EXERCISE → The answer must be an exact transcription of all the records below.

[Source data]

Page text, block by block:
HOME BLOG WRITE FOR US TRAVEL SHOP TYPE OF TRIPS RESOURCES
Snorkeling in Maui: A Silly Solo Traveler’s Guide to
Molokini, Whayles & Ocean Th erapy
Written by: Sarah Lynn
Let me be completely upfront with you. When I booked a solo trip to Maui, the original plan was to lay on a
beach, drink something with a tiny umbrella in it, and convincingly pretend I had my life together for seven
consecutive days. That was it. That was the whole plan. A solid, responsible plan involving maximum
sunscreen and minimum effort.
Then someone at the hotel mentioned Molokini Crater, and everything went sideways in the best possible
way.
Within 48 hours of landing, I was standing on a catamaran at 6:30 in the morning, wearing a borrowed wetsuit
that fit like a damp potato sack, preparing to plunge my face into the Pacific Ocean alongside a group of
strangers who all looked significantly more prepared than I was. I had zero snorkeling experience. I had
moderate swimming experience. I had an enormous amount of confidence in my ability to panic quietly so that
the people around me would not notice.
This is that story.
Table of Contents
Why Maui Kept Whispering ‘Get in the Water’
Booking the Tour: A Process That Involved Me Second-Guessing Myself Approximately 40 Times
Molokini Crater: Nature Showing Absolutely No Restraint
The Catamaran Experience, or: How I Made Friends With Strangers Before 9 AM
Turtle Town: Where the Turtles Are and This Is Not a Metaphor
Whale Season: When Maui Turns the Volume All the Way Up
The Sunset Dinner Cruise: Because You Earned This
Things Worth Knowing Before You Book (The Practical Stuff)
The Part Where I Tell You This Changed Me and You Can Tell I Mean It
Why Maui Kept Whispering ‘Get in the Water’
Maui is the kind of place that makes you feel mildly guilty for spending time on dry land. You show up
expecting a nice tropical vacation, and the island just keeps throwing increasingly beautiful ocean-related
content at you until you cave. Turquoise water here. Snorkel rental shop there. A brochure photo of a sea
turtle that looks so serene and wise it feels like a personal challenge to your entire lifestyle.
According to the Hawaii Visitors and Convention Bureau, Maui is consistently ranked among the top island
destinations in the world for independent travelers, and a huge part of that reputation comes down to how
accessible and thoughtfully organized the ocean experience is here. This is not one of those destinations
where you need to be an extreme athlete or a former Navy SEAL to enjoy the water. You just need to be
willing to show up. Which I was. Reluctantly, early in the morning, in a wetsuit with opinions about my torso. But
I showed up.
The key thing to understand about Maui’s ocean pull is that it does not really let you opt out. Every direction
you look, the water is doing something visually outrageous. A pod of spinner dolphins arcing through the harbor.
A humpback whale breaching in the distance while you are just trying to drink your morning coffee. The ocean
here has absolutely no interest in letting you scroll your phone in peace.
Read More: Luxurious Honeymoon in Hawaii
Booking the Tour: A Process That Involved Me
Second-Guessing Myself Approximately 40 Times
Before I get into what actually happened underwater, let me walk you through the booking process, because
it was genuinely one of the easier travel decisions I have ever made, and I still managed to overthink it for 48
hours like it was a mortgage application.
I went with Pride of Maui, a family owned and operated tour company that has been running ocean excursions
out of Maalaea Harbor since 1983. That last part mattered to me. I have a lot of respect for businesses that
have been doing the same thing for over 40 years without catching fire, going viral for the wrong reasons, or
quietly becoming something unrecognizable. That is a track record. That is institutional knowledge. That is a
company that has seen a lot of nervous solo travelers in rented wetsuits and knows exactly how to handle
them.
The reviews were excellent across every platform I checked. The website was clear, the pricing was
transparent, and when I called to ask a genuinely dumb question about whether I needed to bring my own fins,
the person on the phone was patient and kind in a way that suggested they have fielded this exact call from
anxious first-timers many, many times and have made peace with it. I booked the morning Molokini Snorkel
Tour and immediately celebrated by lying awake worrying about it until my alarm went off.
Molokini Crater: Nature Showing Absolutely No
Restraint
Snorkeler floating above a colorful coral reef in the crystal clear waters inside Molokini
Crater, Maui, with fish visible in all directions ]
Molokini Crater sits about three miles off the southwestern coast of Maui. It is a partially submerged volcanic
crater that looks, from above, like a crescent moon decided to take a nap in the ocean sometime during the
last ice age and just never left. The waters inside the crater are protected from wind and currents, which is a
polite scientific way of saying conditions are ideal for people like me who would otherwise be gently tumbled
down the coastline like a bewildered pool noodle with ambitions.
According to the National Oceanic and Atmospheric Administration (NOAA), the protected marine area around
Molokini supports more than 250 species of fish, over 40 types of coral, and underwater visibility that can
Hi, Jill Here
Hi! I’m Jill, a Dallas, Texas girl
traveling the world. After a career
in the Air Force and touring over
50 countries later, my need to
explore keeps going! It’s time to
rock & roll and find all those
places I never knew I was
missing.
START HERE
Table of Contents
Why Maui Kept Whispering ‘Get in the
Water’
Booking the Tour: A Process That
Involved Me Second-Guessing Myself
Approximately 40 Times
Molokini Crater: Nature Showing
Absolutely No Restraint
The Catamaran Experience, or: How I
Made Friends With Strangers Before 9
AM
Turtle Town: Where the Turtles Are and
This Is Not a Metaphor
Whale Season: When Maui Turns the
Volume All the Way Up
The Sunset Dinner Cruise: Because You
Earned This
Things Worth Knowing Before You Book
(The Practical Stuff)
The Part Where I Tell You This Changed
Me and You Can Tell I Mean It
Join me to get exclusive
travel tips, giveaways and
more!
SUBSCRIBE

RESPONSE AREA →
Page text, block by block:
HOME BLOG WRITE FOR US TRAVEL SHOP TYPE OF TRIPS RESOURCES
Snorkeling in Maui: A Silly Solo Traveler’s Guide to
Molokini, Whayles & Ocean Th erapy
Written by: Sarah Lynn
Let me be completely upfront with you. When I booked a solo trip to Maui, the original plan was to lay on a
beach, drink something with a tiny umbrella in it, and convincingly pretend I had my life together for seven
consecutive days. That was it. That was the whole plan. A solid, responsible plan involving maximum
sunscreen and minimum effort.
Then someone at the hotel mentioned Molokini Crater, and everything went sideways in the best possible
way.
Within 48 hours of landing, I was standing on a catamaran at 6:30 in the morning, wearing a borrowed wetsuit
that fit like a damp potato sack, preparing to plunge my face into the Pacific Ocean alongside a group of
strangers who all looked significantly more prepared than I was. I had zero snorkeling experience. I had
moderate swimming experience. I had an enormous amount of confidence in my ability to panic quietly so that
the people around me would not notice.
This is that story.
Table of Contents
Why Maui Kept Whispering ‘Get in the Water’
Booking the Tour: A Process That Involved Me Second-Guessing Myself Approximately 40 Times
Molokini Crater: Nature Showing Absolutely No Restraint
The Catamaran Experience, or: How I Made Friends With Strangers Before 9 AM
Turtle Town: Where the Turtles Are and This Is Not a Metaphor
Whale Season: When Maui Turns the Volume All the Way Up
The Sunset Dinner Cruise: Because You Earned This
Things Worth Knowing Before You Book (The Practical Stuff)
The Part Where I Tell You This Changed Me and You Can Tell I Mean It
Why Maui Kept Whispering ‘Get in the Water’
Maui is the kind of place that makes you feel mildly guilty for spending time on dry land. You show up
expecting a nice tropical vacation, and the island just keeps throwing increasingly beautiful ocean-related
content at you until you cave. Turquoise water here. Snorkel rental shop there. A brochure photo of a sea
turtle that looks so serene and wise it feels like a personal challenge to your entire lifestyle.
According to the Hawaii Visitors and Convention Bureau, Maui is consistently ranked among the top island
destinations in the world for independent travelers, and a huge part of that reputation comes down to how
accessible and thoughtfully organized the ocean experience is here. This is not one of those destinations
where you need to be an extreme athlete or a former Navy SEAL to enjoy the water. You just need to be
willing to show up. Which I was. Reluctantly, early in the morning, in a wetsuit with opinions about my torso. But
I showed up.
The key thing to understand about Maui’s ocean pull is that it does not really let you opt out. Every direction
you look, the water is doing something visually outrageous. A pod of spinner dolphins arcing through the harbor.
A humpback whale breaching in the distance while you are just trying to drink your morning coffee. The ocean
here has absolutely no interest in letting you scroll your phone in peace.
Read More: Luxurious Honeymoon in Hawaii
Booking the Tour: A Process That Involved Me
Second-Guessing Myself Approximately 40 Times
Before I get into what actually happened underwater, let me walk you through the booking process, because
it was genuinely one of the easier travel decisions I have ever made, and I still managed to overthink it for 48
hours like it was a mortgage application.
I went with Pride of Maui, a family owned and operated tour company that has been running ocean excursions
out of Maalaea Harbor since 1983. That last part mattered to me. I have a lot of respect for businesses that
have been doing the same thing for over 40 years without catching fire, going viral for the wrong reasons, or
quietly becoming something unrecognizable. That is a track record. That is institutional knowledge. That is a
company that has seen a lot of nervous solo travelers in rented wetsuits and knows exactly how to handle
them.
The reviews were excellent across every platform I checked. The website was clear, the pricing was
transparent, and when I called to ask a genuinely dumb question about whether I needed to bring my own fins,
the person on the phone was patient and kind in a way that suggested they have fielded this exact call from
anxious first-timers many, many times and have made peace with it. I booked the morning Molokini Snorkel
Tour and immediately celebrated by lying awake worrying about it until my alarm went off.
Molokini Crater: Nature Showing Absolutely No
Restraint
Snorkeler floating above a colorful coral reef in the crystal clear waters inside Molokini
Crater, Maui, with fish visible in all directions ]
Molokini Crater sits about three miles off the southwestern coast of Maui. It is a partially submerged volcanic
crater that looks, from above, like a crescent moon decided to take a nap in the ocean sometime during the
last ice age and just never left. The waters inside the crater are protected from wind and currents, which is a
polite scientific way of saying conditions are ideal for people like me who would otherwise be gently tumbled
down the coastline like a bewildered pool noodle with ambitions.
According to the National Oceanic and Atmospheric Administration (NOAA), the protected marine area around
Molokini supports more than 250 species of fish, over 40 types of coral, and underwater visibility that can
Hi, Jill Here
Hi! I’m Jill, a Dallas, Texas girl
traveling the world. After a career
in the Air Force and touring over
50 countries later, my need to
explore keeps going! It’s time to
rock & roll and find all those
places I never knew I was
missing.
START HERE
Table of Contents
Why Maui Kept Whispering ‘Get in the
Water’
Booking the Tour: A Process That
Involved Me Second-Guessing Myself
Approximately 40 Times
Molokini Crater: Nature Showing
Absolutely No Restraint
The Catamaran Experience, or: How I
Made Friends With Strangers Before 9
AM
Turtle Town: Where the Turtles Are and
This Is Not a Metaphor
Whale Season: When Maui Turns the
Volume All the Way Up
The Sunset Dinner Cruise: Because You
Earned This
Things Worth Knowing Before You Book
(The Practical Stuff)
The Part Where I Tell You This Changed
Me and You Can Tell I Mean It
Join me to get exclusive
travel tips, giveaways and
more!
SUBSCRIBE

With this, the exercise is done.